File your documents. Once your forms have been reviewed and approved, you can officially file them with the court.
If you are initiating the action, you will be known as the Petitioner. If you are the one receiving the forms, you will be known as the Respondent.
You will need to pay a fee when you file, unless you are able to get the fees waived.
The Petition for Dissolution of Marriage is filed with the clerk of the court in the jurisdiction where you live.
How to complete proof of service
After you file your paperwork, you must provide your spouse with a copy of the paperwork so that they have a chance to respond.
You can do this by using a private process service, the sheriff’s department or anyone who is at least 18 years old and is not an interested party in the divorce. After the papers are served, an affidavit of service will need to be filed with the court to show this step has been completed.

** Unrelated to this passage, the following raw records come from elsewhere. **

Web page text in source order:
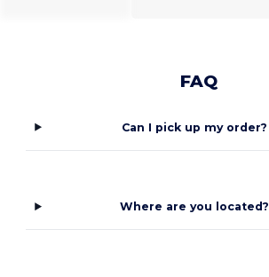
FAQ
Can I pick up my order?
Where are you located?
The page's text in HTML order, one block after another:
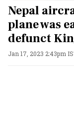
Nepal
plane was
defunct
Jan 17, 2023 2:43pm
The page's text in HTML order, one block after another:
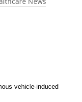
vehicle-induced

If your spouse is cooperative, you can mail the documents yourself and provide an Acknowledgement of Service form, which must be signed by your spouse. This document will need to be returned to the court.
Check with your local courthouse if your spouse is hard to locate, in the military, or in jail.

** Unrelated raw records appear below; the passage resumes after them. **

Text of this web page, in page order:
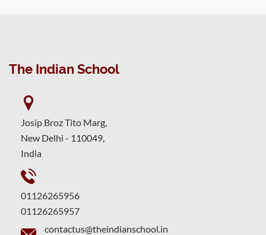
The Indian School
Josip Broz Tito Marg,
New Delhi - 110049,
India
01126265956
01126265957
contactus@theindianschool.in
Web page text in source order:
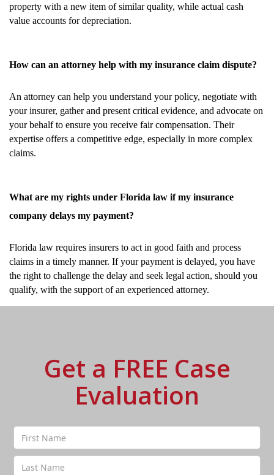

Filing for a divorce online
In Minnesota, the Judicial Branch maintains a web page that allows you to fill out all of your divorce forms online. Forms are available as Fillable Smart Forms which will help expedite your divorce process.

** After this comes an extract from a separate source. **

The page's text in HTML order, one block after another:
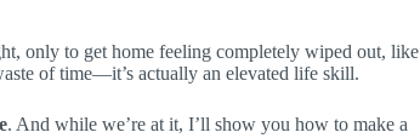
only to get home feeling completely wiped out, like
of time—it’s actually an elevated life skill.
. And while we’re at it, I’ll show you how to make a

Once the forms are complete, you can eFile them by following the instructions that accompany the forms.
Is it possible to file for divorce in Minnesota without using a lawyer?
You can file for a divorce in Minnesota on your own and this option may work for you in an uncontested divorce where you and your spouse are able to reach agreement on all issues.
Legal information includes court forms and tools to help you complete court forms, answers to general questions about court process or procedure, and help preparing for your day in court.
How much does divorce cost?
When you file paperwork in Minnesota, you will need to pay a filing fee of $375. The fee for a legal separation or annulment is $345. There may be other additional fees depending of the specifics of your case. You may be able to have these fees waived in some instances if you meet certain qualifications.
If you need to retain an experienced divorce attorney, expect to pay anywhere from $150 to $500 per hour. You will also need to pay some sort of a retainer up front to start the process.
If you decide to use a mediator or an arbitrator, expect your costs to be somewhere between $3,000 and $7,000, and possibly more.
How long does it take to get a divorce in Minnesota?
To file for a divorce in Minnesota, you must be a resident of the state for a minimum of 180 days prior to filing your paperwork.
The court may grant your divorce any time after the filing of the Summons and Petition. The length of the proceedings depends on the amount of litigation involved and what a court’s backlog of cases may be. The more cooperative both sides are, the quicker an agreement can be reached.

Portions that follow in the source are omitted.